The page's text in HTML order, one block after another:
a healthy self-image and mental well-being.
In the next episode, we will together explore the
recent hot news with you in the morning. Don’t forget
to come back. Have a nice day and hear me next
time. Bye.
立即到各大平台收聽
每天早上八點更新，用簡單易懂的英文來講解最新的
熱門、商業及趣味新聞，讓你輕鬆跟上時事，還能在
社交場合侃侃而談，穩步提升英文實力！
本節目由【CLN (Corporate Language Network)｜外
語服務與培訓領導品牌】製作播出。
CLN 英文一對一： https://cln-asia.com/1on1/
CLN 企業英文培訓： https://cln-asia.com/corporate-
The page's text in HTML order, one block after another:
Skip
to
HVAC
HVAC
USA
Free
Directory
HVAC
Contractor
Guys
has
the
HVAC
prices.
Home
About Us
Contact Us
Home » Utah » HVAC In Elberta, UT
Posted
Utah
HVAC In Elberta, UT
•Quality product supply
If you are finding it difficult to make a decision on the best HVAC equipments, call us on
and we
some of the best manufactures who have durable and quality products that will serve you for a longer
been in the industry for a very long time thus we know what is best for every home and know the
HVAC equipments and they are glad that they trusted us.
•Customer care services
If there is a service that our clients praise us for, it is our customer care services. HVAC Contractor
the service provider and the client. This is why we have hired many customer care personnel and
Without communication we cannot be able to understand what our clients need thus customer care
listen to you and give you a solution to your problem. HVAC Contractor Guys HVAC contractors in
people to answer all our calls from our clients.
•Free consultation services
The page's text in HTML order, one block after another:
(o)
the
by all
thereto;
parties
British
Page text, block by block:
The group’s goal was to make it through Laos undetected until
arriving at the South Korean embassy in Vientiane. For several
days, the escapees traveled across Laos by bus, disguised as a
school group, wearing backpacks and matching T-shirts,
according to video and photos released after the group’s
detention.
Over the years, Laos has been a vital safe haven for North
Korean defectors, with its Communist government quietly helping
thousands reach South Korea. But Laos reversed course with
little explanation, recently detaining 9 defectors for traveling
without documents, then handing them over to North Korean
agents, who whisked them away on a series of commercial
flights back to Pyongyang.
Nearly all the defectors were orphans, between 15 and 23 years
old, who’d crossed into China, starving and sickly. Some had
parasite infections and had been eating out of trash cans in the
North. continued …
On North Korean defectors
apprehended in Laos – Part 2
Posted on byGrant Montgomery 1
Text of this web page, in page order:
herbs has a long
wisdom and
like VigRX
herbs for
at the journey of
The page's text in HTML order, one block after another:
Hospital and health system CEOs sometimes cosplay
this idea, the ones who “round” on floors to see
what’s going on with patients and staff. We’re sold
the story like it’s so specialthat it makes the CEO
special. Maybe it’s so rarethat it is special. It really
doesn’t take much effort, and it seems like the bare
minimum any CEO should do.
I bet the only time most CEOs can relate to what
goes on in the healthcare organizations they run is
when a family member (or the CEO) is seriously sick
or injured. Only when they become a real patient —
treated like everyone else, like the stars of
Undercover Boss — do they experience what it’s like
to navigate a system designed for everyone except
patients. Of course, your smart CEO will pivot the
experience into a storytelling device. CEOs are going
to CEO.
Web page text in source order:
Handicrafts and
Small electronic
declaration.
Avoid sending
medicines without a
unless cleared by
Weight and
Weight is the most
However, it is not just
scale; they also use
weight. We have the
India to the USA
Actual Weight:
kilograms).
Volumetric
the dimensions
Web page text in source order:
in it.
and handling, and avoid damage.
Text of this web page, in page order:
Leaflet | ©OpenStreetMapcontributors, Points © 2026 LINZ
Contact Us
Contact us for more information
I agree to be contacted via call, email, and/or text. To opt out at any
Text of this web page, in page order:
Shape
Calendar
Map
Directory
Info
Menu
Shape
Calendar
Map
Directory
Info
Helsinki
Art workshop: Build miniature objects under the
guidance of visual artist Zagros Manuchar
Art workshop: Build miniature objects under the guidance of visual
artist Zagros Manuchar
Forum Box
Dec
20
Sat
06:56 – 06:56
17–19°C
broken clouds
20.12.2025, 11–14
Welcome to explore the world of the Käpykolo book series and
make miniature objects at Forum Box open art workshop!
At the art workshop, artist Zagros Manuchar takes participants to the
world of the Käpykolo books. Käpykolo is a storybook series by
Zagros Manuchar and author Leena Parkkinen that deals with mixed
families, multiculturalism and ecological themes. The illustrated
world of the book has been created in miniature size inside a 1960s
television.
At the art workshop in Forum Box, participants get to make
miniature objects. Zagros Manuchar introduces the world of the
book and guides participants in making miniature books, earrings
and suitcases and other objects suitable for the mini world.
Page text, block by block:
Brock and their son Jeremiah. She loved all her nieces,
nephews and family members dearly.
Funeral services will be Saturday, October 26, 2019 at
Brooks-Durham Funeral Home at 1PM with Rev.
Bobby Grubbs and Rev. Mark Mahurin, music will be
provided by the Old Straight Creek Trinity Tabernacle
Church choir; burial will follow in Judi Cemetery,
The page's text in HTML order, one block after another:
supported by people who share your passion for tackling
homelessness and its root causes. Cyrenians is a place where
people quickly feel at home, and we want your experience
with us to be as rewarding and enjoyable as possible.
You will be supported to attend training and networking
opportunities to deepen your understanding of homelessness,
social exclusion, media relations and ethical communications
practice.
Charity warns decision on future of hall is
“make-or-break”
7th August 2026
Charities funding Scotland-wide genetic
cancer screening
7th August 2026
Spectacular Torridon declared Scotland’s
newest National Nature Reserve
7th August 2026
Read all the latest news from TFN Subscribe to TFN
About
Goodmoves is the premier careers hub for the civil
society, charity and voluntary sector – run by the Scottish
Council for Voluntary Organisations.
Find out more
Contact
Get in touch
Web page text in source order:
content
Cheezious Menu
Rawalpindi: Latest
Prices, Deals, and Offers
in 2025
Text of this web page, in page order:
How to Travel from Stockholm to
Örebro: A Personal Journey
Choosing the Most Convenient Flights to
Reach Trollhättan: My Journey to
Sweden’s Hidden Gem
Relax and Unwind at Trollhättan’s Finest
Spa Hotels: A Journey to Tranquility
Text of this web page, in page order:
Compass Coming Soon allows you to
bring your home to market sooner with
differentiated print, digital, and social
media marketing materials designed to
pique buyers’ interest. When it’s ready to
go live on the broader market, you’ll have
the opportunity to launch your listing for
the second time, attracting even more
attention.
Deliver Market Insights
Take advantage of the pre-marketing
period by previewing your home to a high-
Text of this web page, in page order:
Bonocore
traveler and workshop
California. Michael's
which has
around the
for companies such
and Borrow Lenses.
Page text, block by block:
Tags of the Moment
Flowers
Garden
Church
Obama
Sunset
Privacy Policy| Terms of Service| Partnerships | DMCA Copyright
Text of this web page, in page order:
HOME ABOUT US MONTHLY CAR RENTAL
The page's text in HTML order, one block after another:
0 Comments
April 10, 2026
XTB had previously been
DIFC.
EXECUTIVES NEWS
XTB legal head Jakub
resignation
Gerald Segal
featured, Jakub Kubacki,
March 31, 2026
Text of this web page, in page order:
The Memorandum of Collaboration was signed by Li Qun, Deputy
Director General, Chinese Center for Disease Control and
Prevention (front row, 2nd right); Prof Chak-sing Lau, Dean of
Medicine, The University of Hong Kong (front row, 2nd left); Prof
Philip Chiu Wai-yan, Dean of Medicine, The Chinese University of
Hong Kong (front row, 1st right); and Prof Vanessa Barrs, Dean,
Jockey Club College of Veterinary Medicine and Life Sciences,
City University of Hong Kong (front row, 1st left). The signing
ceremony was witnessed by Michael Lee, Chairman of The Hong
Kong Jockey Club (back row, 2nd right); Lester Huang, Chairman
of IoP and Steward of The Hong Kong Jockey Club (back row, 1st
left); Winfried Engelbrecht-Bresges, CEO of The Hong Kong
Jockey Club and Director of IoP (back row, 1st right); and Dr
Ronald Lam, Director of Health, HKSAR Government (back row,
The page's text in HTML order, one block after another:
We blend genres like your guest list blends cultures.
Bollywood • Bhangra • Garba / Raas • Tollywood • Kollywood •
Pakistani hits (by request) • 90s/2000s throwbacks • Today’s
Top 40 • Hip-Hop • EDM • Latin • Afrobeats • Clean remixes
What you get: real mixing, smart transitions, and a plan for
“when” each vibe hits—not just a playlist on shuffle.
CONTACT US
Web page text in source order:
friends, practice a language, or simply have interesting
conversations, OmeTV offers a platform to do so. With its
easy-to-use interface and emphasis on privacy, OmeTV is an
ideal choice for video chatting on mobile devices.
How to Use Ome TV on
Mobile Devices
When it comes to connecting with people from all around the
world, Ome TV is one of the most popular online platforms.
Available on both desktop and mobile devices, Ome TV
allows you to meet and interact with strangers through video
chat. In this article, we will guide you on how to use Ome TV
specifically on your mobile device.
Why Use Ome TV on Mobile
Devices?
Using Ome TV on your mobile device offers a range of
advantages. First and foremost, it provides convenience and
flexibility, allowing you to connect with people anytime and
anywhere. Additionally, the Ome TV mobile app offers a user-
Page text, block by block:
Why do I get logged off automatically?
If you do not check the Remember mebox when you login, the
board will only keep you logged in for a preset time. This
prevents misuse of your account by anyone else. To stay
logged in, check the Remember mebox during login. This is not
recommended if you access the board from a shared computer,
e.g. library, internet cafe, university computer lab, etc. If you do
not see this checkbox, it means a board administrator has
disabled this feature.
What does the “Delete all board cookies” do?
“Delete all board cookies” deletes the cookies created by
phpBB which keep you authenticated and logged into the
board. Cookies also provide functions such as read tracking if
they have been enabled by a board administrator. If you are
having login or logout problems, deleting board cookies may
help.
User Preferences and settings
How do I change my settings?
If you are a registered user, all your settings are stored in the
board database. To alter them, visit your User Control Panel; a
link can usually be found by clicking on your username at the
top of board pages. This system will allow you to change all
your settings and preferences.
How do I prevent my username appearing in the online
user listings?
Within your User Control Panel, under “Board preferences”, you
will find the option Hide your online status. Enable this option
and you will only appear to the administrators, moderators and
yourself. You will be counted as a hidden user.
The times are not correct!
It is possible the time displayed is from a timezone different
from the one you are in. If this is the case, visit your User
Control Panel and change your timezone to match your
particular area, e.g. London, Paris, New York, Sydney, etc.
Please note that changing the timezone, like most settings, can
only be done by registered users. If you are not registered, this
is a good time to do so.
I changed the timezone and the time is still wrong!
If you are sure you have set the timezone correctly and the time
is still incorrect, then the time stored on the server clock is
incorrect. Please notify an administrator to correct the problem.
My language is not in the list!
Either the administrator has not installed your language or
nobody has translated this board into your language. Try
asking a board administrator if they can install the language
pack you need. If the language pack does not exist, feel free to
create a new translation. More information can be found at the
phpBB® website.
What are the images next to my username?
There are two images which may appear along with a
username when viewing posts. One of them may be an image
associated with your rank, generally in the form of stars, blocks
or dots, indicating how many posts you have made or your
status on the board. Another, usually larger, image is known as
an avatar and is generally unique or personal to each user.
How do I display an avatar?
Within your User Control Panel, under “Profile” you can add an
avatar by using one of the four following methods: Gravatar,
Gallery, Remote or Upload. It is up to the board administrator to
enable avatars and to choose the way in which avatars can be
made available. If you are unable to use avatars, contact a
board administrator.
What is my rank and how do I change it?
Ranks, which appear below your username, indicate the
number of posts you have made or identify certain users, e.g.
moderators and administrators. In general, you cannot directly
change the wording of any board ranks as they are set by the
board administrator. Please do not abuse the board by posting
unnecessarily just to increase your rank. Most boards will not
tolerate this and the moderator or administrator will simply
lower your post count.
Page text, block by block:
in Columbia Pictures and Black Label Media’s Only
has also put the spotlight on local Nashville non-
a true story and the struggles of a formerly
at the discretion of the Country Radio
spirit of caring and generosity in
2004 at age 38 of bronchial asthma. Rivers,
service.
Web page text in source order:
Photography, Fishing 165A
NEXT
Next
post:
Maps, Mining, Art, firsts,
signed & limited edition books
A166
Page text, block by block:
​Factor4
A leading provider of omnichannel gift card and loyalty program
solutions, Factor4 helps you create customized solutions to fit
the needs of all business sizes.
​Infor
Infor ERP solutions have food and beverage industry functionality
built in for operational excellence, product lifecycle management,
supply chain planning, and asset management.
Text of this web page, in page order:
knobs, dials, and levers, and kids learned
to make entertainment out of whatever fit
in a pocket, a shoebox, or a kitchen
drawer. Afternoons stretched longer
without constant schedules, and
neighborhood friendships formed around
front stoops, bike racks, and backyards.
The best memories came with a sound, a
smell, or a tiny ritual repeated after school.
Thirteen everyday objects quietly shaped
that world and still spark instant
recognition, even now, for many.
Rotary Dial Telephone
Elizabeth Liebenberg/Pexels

※ ※ ※

— What you will do —
Where the string "Delete" appears in a line of the entries above, return that line.

— Solution to this problem —
What does the “Delete all board cookies” do?
“Delete all board cookies” deletes the cookies created by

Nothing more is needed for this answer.